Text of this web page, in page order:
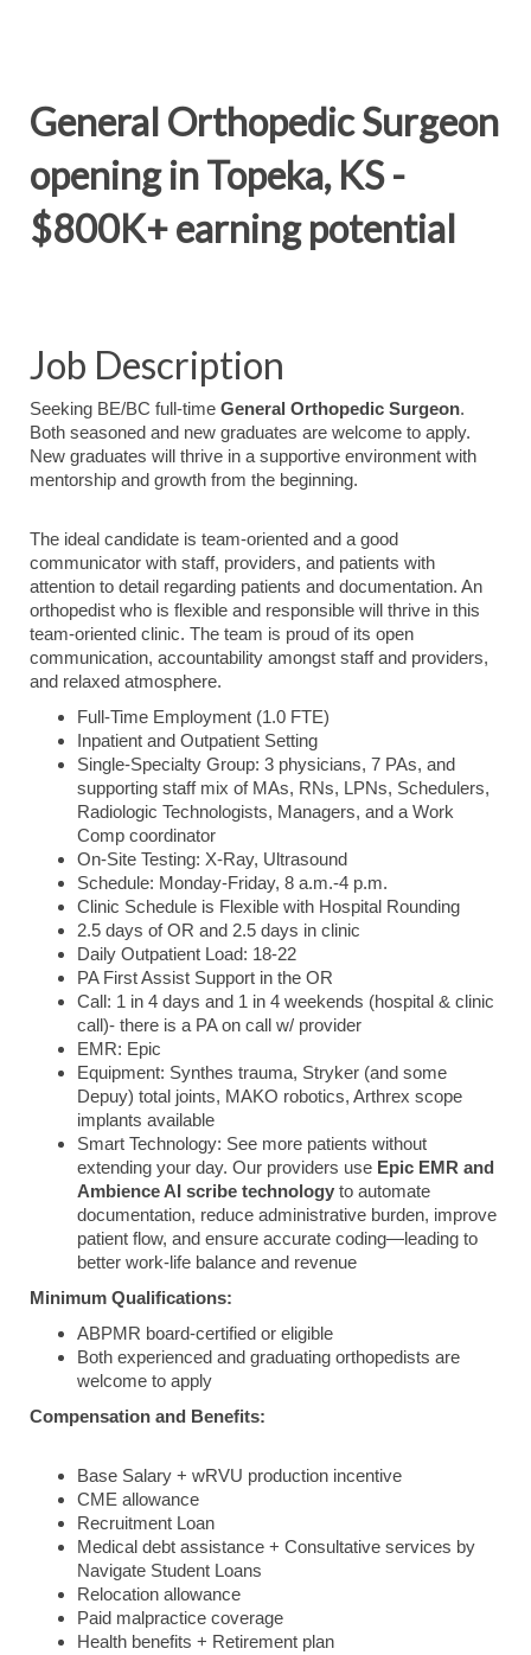
General Orthopedic Surgeon
opening in Topeka, KS -
$800K+ earning potential
Job Description
Seeking BE/BC full-time General Orthopedic Surgeon.
Both seasoned and new graduates are welcome to apply.
New graduates will thrive in a supportive environment with
mentorship and growth from the beginning.
The ideal candidate is team-oriented and a good
communicator with staff, providers, and patients with
attention to detail regarding patients and documentation. An
orthopedist who is flexible and responsible will thrive in this
team-oriented clinic. The team is proud of its open
communication, accountability amongst staff and providers,
and relaxed atmosphere.
Full-Time Employment (1.0 FTE)
Inpatient and Outpatient Setting
Single-Specialty Group: 3 physicians, 7 PAs, and
supporting staff mix of MAs, RNs, LPNs, Schedulers,
Radiologic Technologists, Managers, and a Work
Comp coordinator
On-Site Testing: X-Ray, Ultrasound
Schedule: Monday-Friday, 8 a.m.-4 p.m.
Clinic Schedule is Flexible with Hospital Rounding
2.5 days of OR and 2.5 days in clinic
Daily Outpatient Load: 18-22
PA First Assist Support in the OR
Call: 1 in 4 days and 1 in 4 weekends (hospital & clinic
call)- there is a PA on call w/ provider
EMR: Epic
Equipment: Synthes trauma, Stryker (and some
Depuy) total joints, MAKO robotics, Arthrex scope
implants available
Smart Technology: See more patients without
extending your day. Our providers use Epic EMR and
Ambience AI scribe technology to automate
documentation, reduce administrative burden, improve
patient flow, and ensure accurate coding—leading to
better work-life balance and revenue
Minimum Qualifications:
ABPMR board-certified or eligible
Both experienced and graduating orthopedists are
welcome to apply
Compensation and Benefits:
Base Salary + wRVU production incentive
CME allowance
Recruitment Loan
Medical debt assistance + Consultative services by
Navigate Student Loans
Relocation allowance
Paid malpractice coverage
Health benefits + Retirement plan
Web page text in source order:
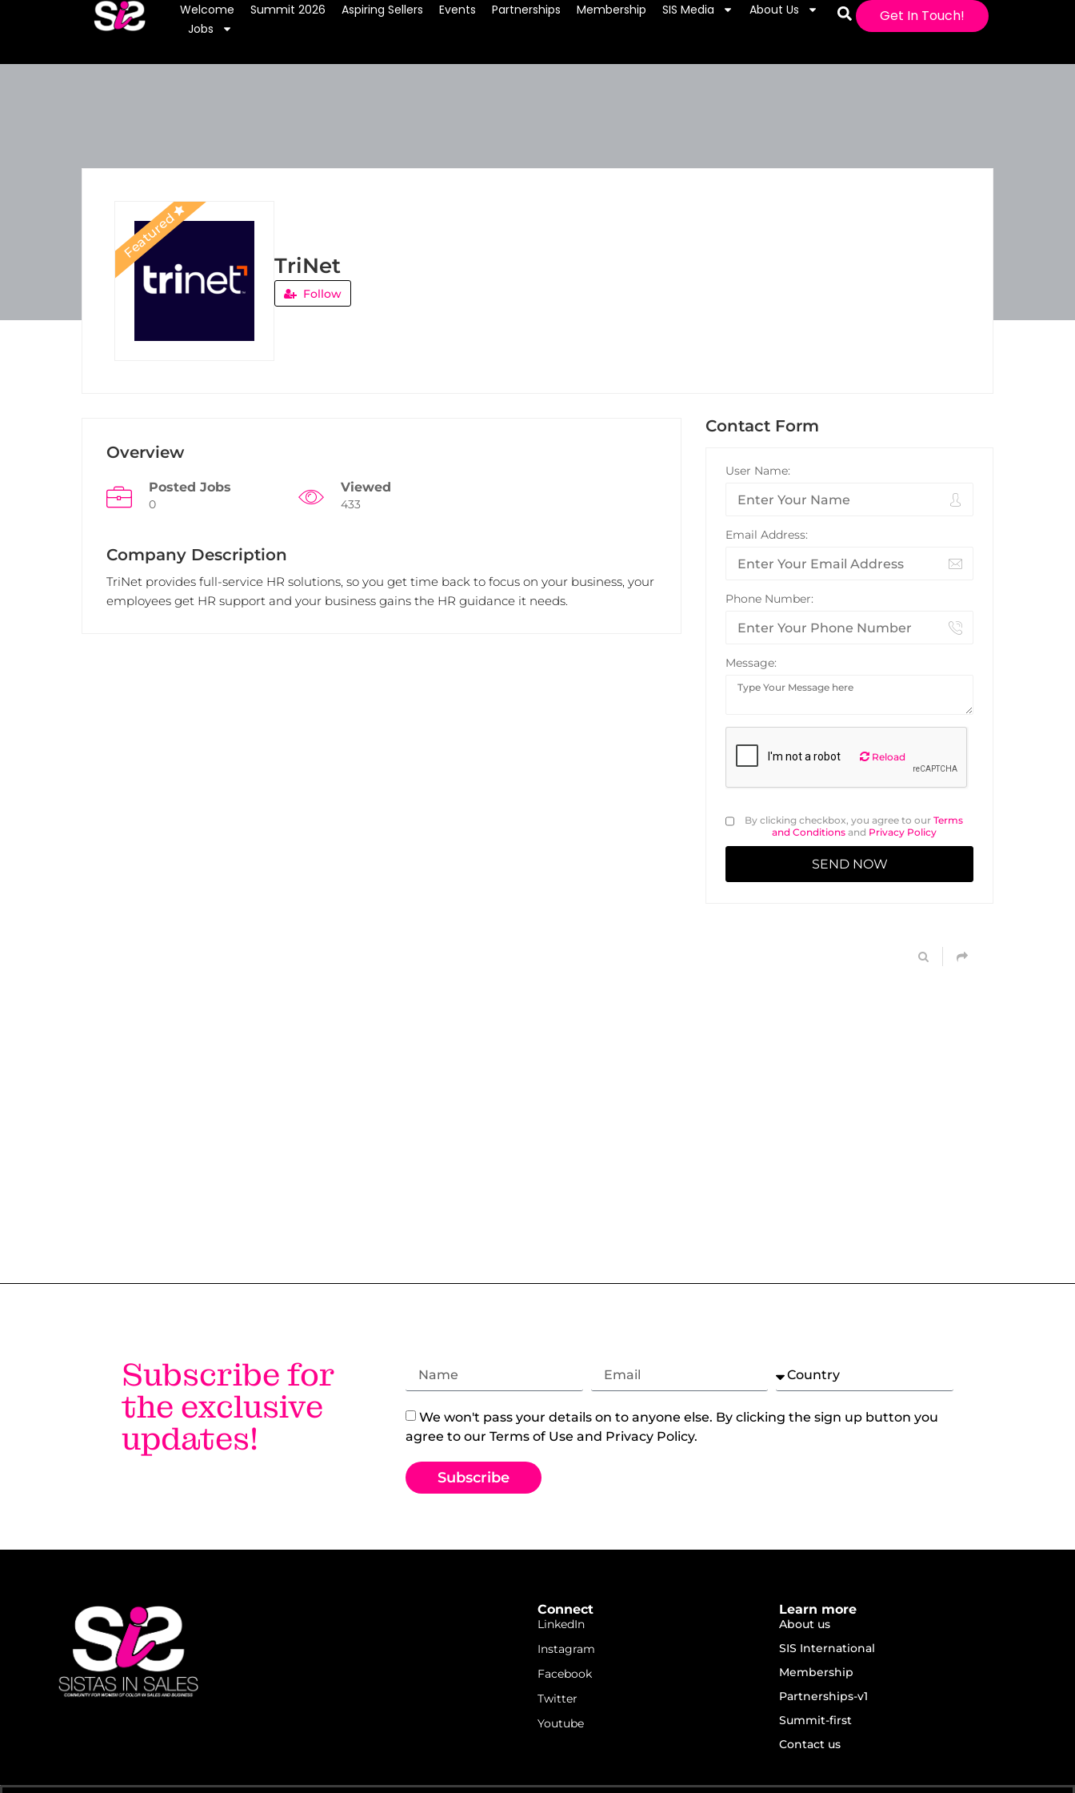
Welcome Summit 2026 Aspiring Sellers Events Partnerships Membership SIS Media
About Us
Jobs
Get In Touch!
Featured
TriNet
Follow
Overview
Posted Jobs
0
Viewed
433
Company Description
TriNet provides full-service HR solutions, so you get time back to focus on your business, your
employees get HR support and your business gains the HR guidance it needs.
Contact Form
User Name:
Email Address:
Phone Number:
Message:
Reload
By clicking checkbox, you agree to ourTerms
and Conditionsand Privacy Policy
Subscribe for
the exclusive
updates!
We won't pass your details on to anyone else. By clicking the sign up button you
agree to our Terms of Use and Privacy Policy.
Subscribe
Connect
LinkedIn
Instagram
Facebook
Twitter
Youtube
Learn more
About us
SIS International
Membership
Partnerships-v1
Summit-first
Contact us
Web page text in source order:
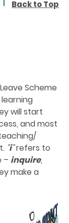
Back to Top
Scheme
will start
and most
"i"refers to
– inquire,
make a
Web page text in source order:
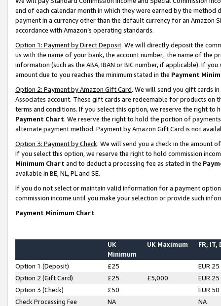
end of each calendar month in which they were earned by the
payment in a currency other than the default currency for an Amazon
accordance with Amazon’s operating standards.
Option 1: Payment by Direct Deposit. We will directly deposit the
us with the name of your bank, the account number, the name of the
information (such as the ABA, IBAN or BIC number, if applicable). If
amount due to you reaches the minimum stated in the Payment
Option 2: Payment by Amazon Gift Card. We will send you gift cards
Associates account. These gift cards are redeemable for products on
terms and conditions. If you select this option, we reserve the right to
Payment Chart. We reserve the right to hold the portion of
alternate payment method. Payment by Amazon Gift Card is not
Option 3: Payment by Check. We will send you a check in the amount
If you select this option, we reserve the right to hold commission
Minimum Chart and to deduct a processing fee as stated in the
available in BE, NL, PL and SE.
If you do not select or maintain valid information for a payment
commission income until you make your selection or provide such
Payment Minimum Chart
UK
Minimum
UK Maximum FR, IT,
Option 1 (Deposit) £25
EUR 25
Option 2 (Gift Card)
£25 £5,000
EUR 25
Option 3 (Check)
£50
EUR 50
Check Processing Fee
NA NA
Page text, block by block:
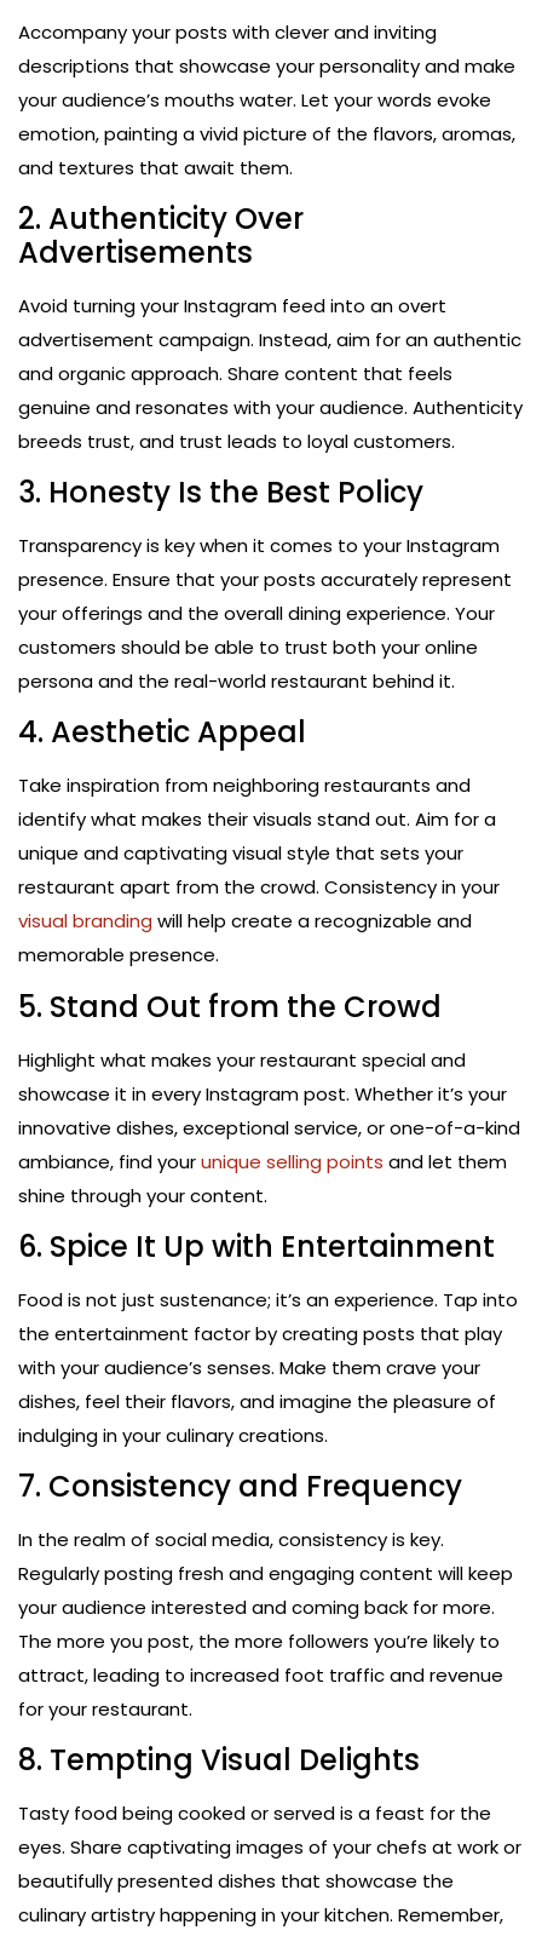
Accompany your posts with clever and inviting
descriptions that showcase your personality and make
your audience’s mouths water. Let your words evoke
emotion, painting a vivid picture of the flavors, aromas,
and textures that await them.
2. Authenticity Over
Advertisements
Avoid turning your Instagram feed into an overt
advertisement campaign. Instead, aim for an authentic
and organic approach. Share content that feels
genuine and resonates with your audience. Authenticity
breeds trust, and trust leads to loyal customers.
3. Honesty Is the Best Policy
Transparency is key when it comes to your Instagram
presence. Ensure that your posts accurately represent
your offerings and the overall dining experience. Your
customers should be able to trust both your online
persona and the real-world restaurant behind it.
4. Aesthetic Appeal
Take inspiration from neighboring restaurants and
identify what makes their visuals stand out. Aim for a
unique and captivating visual style that sets your
restaurant apart from the crowd. Consistency in your
visual branding will help create a recognizable and
memorable presence.
5. Stand Out from the Crowd
Highlight what makes your restaurant special and
showcase it in every Instagram post. Whether it’s your
innovative dishes, exceptional service, or one-of-a-kind
ambiance, find yourunique selling points and let them
shine through your content.
6. Spice It Up with Entertainment
Food is not just sustenance; it’s an experience. Tap into
the entertainment factor by creating posts that play
with your audience’s senses. Make them crave your
dishes, feel their flavors, and imagine the pleasure of
indulging in your culinary creations.
7. Consistency and Frequency
In the realm of social media, consistency is key.
Regularly posting fresh and engaging content will keep
your audience interested and coming back for more.
The more you post, the more followers you’re likely to
attract, leading to increased foot traffic and revenue
for your restaurant.
8. Tempting Visual Delights
Tasty food being cooked or served is a feast for the
eyes. Share captivating images of your chefs at work or
beautifully presented dishes that showcase the
culinary artistry happening in your kitchen. Remember,
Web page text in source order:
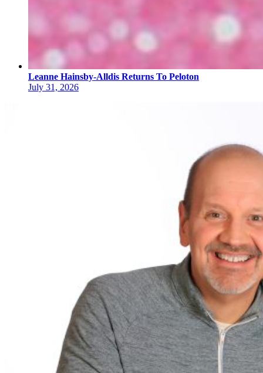
Leanne Hainsby-Alldis Returns To Peloton
July 31, 2026
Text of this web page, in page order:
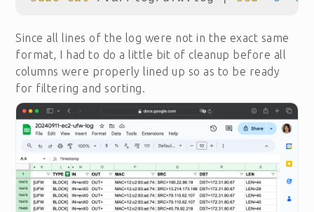
Since all lines of the log were not in the exact same
format, I had to do a little bit of cleanup before all
columns were properly lined up so as to be ready
for filtering and sorting.
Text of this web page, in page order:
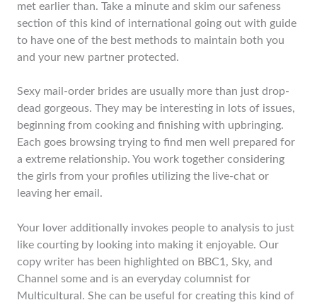
met earlier than. Take a minute and skim our safeness
section of this kind of international going out with guide
to have one of the best methods to maintain both you
and your new partner protected.
Sexy mail-order brides are usually more than just drop-
dead gorgeous. They may be interesting in lots of issues,
beginning from cooking and finishing with upbringing.
Each goes browsing trying to find men well prepared for
a extreme relationship. You work together considering
the girls from your profiles utilizing the live-chat or
leaving her email.
Your lover additionally invokes people to analysis to just
like courting by looking into making it enjoyable. Our
copy writer has been highlighted on BBC1, Sky, and
Channel some and is an everyday columnist for
Multicultural. She can be useful for creating this kind of
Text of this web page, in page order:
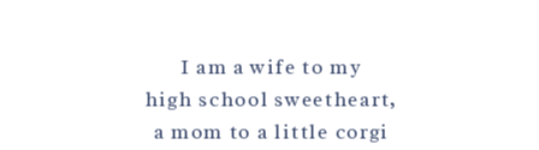
I am a wife to my
high school sweetheart,
a mom to a little corgi

═══

ASSIGNED TASK:
Pictures stay out. Transcribe the lines from the start of the entries above through the line with "implants available", exactly.

SOLUTION FOR THIS EXERCISE:
Text of this web page, in page order:
General Orthopedic Surgeon
opening in Topeka, KS -
$800K+ earning potential
Job Description
Seeking BE/BC full-time General Orthopedic Surgeon.
Both seasoned and new graduates are welcome to apply.
New graduates will thrive in a supportive environment with
mentorship and growth from the beginning.
The ideal candidate is team-oriented and a good
communicator with staff, providers, and patients with
attention to detail regarding patients and documentation. An
orthopedist who is flexible and responsible will thrive in this
team-oriented clinic. The team is proud of its open
communication, accountability amongst staff and providers,
and relaxed atmosphere.
Full-Time Employment (1.0 FTE)
Inpatient and Outpatient Setting
Single-Specialty Group: 3 physicians, 7 PAs, and
supporting staff mix of MAs, RNs, LPNs, Schedulers,
Radiologic Technologists, Managers, and a Work
Comp coordinator
On-Site Testing: X-Ray, Ultrasound
Schedule: Monday-Friday, 8 a.m.-4 p.m.
Clinic Schedule is Flexible with Hospital Rounding
2.5 days of OR and 2.5 days in clinic
Daily Outpatient Load: 18-22
PA First Assist Support in the OR
Call: 1 in 4 days and 1 in 4 weekends (hospital & clinic
call)- there is a PA on call w/ provider
EMR: Epic
Equipment: Synthes trauma, Stryker (and some
Depuy) total joints, MAKO robotics, Arthrex scope
implants available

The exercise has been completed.